The Twins were soon hailed as saviours of the avant garde - but were, however, quick to reject 'this trap'. "Just as the present mainstream is the avant garde of the past, so the avant is nothing more than the mainstream of the future." Soon they had founded the influential postAvant scene - described by indolent critics as "more avant than the avant" - which rejected all notions of the experimental as arbitrary, whereas "the true procedure is both demonstrable and exact."

Their eagerly-awaited debut performance at the legendary "Scene Discontinuous" venue - the European hub of the postAvant - commenced with the activation of a piece of machinery which flooded the auditorium with a thick smoke, forcing the audience to evacuate to the street. The performance then proceeded at a precisely-measured low volume, with only occasional passages being audible to anyone but the gasmasked performers themselves.
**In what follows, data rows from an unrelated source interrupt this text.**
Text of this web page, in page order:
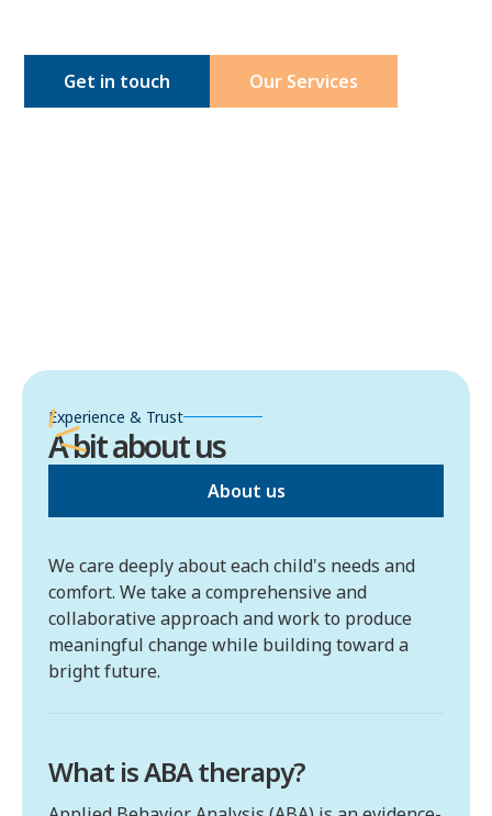
Get in touch Our Services
Experience & Trust
A bit about us
About us
We care deeply about each child's needs and
comfort. We take a comprehensive and
collaborative approach and work to produce
meaningful change while building toward a
bright future.
What is ABA therapy?
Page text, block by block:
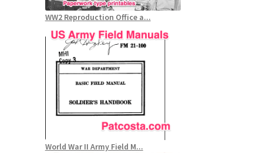
WW2 Reproduction Office a...
World War II Army Field M...
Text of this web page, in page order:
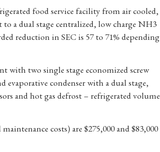
food service facility from air cooled,
a dual stage centralized, low charge NH3
reduction in SEC is 57 to 71% depending
with two single stage economized screw
evaporative condenser with a dual stage,
and hot gas defrost – refrigerated volume
costs) are $275,000 and $83,000
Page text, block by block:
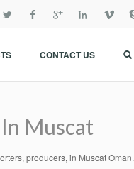
CONTACT US
Muscat
producers, in Muscat Oman.
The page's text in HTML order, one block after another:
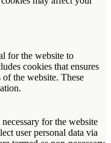
for the website to
cookies that ensures
the website. These
for the website
user personal data via
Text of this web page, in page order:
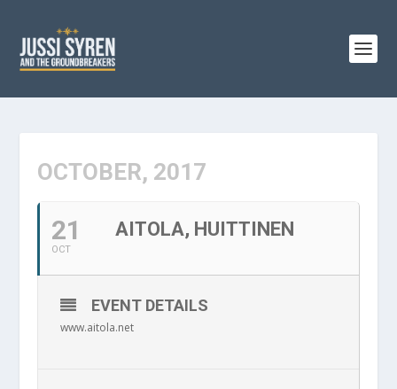
OCTOBER, 2017
21
OCT
AITOLA, HUITTINEN
EVENT DETAILS
www.aitola.net
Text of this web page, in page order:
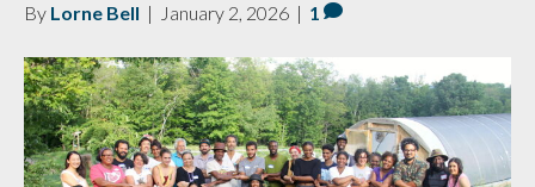
By Lorne Bell | January 2, 2026 | 1

This procedure initially caused an amount of ill-feeling. Scuffles broke out in the street outside the venue, between hostile critics and the so-called "Ultras" - diehard postAvant fans. The police were called.

The following day however, the anti-performance was praised in unrestrained terms by the influential Danish critic Morten Lynge. It represented, he urged, the beginning of a new age of hyperlibertarian art, in which the individual was boundlessly free to speculate on the nature of the work, rather than being constrained by the "authoritarian presence of the object". It thus surpassed all previous (and now-redundant) forms of art, Lynge contended, in that it enabled the critic to "imagine in absentia" a work which excelled in all respects, rather than one which "might prove, in fact, merely pedestrian".

The Cray Twins had arrived.

Their debut album "The Pier" (Fang Bomb) - released early 2016 - also features luminaries such as BJ Nilsen, Lucio Capece, Jos Smolders, Ken Vandermark and Tuomas Olikainen.